Droste Richard, Cai Yifan, Sharma Harshita, Chatelain Pierre, Drukker Lior, Papageorghiou Aris T, Noble J Alison
Department of Engineering Science, University of Oxford, UK.
Nuffield Department of Women's & Reproductive Health, University of Oxford, UK.
Inf Process Med Imaging. 2019 Jun;26:592-604. doi: 10.1007/978-3-030-20351-1_46. Epub 2019 May 22.
Image representations are commonly learned from class labels, which are a simplistic approximation of human image understanding. In this paper we demonstrate that transferable representations of images can be learned without manual annotations by modeling human visual attention. The basis of our analyses is a unique gaze tracking dataset of sonographers performing routine clinical fetal anomaly screenings. Models of sonographer visual attention are learned by training a convolutional neural network (CNN) to predict gaze on ultrasound video frames through visual saliency prediction or gaze-point regression. We evaluate the transferability of the learned representations to the task of ultrasound standard plane detection in two contexts. Firstly, we perform transfer learning by fine-tuning the CNN with a limited number of labeled standard plane images. We find that fine-tuning the saliency predictor is superior to training from random initialization, with an average F1-score improvement of 9.6% overall and 15.3% for the cardiac planes. Secondly, we train a simple softmax regression on the feature activations of each CNN layer in order to evaluate the representations independently of transfer learning hyper-parameters. We find that the attention models derive strong representations, approaching the precision of a fully-supervised baseline model for all but the last layer.

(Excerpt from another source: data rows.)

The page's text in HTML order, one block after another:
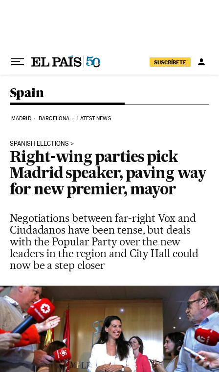
SUSCRÍBETE
Spain
MADRID BARCELONA LATEST NEWS
SPANISH ELECTIONS
Right-wing parties pick
Madrid speaker, paving way
for new premier, mayor
Negotiations between far-right Vox and
Ciudadanos have been tense, but deals
with the Popular Party over the new
leaders in the region and City Hall could
now be a step closer
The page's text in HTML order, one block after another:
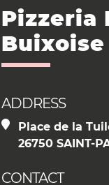
Pizzeria
Buixoise
ADDRESS
Place de la
26750 SAINT-
CONTACT
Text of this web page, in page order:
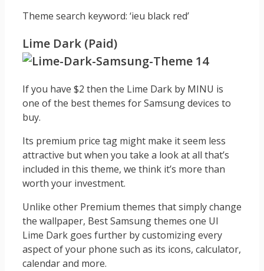
Theme search keyword: ‘ieu black red’
Lime Dark (Paid)
If you have $2 then the Lime Dark by MINU is
one of the best themes for Samsung devices to
buy.
Its premium price tag might make it seem less
attractive but when you take a look at all that’s
included in this theme, we think it’s more than
worth your investment.
Unlike other Premium themes that simply change
the wallpaper, Best Samsung themes one UI
Lime Dark goes further by customizing every
aspect of your phone such as its icons, calculator,
calendar and more.
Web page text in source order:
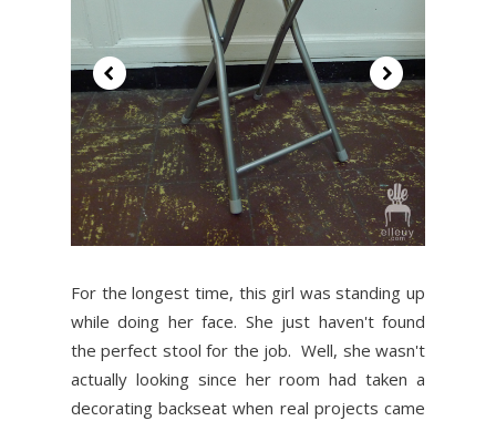
For the longest time, this girl was standing up
while doing her face. She just haven't found
the perfect stool for the job. Well, she wasn't
actually looking since her room had taken a
decorating backseat when real projects came
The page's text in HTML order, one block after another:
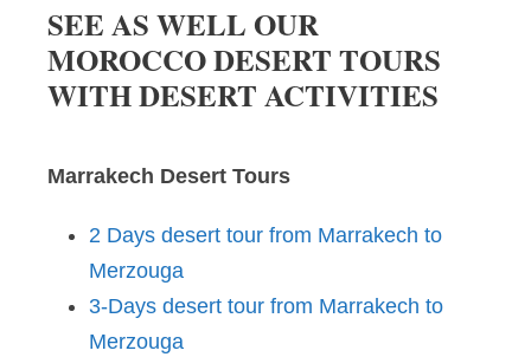
SEE AS WELL OUR
MOROCCO DESERT TOURS
WITH DESERT ACTIVITIES
Marrakech Desert Tours
2 Days desert tour from Marrakech to
Merzouga
3-Days desert tour from Marrakech to
Merzouga
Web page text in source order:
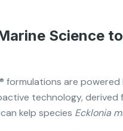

图像表示通常是从类别标签中学习的,而类别标签是对人类图像理解的一种简单近似。在本文中,我们证明了通过对人类视觉注意力进行建模,可以在无需人工标注的情况下学习图像的可迁移表示。我们分析的基础是一个独特的注视跟踪数据集,该数据集来自进行常规临床胎儿异常筛查的超声医师。通过训练卷积神经网络(CNN)以通过视觉显著性预测或注视点回归来预测超声视频帧上的注视,从而学习超声医师视觉注意力模型。我们在两种情况下评估所学表示对超声标准平面检测任务的可迁移性。首先,我们通过使用有限数量的带标签的标准平面图像对CNN进行微调来执行迁移学习。我们发现,微调显著性预测器优于从随机初始化开始训练,总体平均F1分数提高了9.6%,心脏平面提高了15.3%。其次,我们在每个CNN层的特征激活上训练一个简单的softmax回归,以便独立于迁移学习超参数来评估这些表示。我们发现注意力模型能够得出强大的表示,除最后一层外,所有层的精度都接近完全监督基线模型。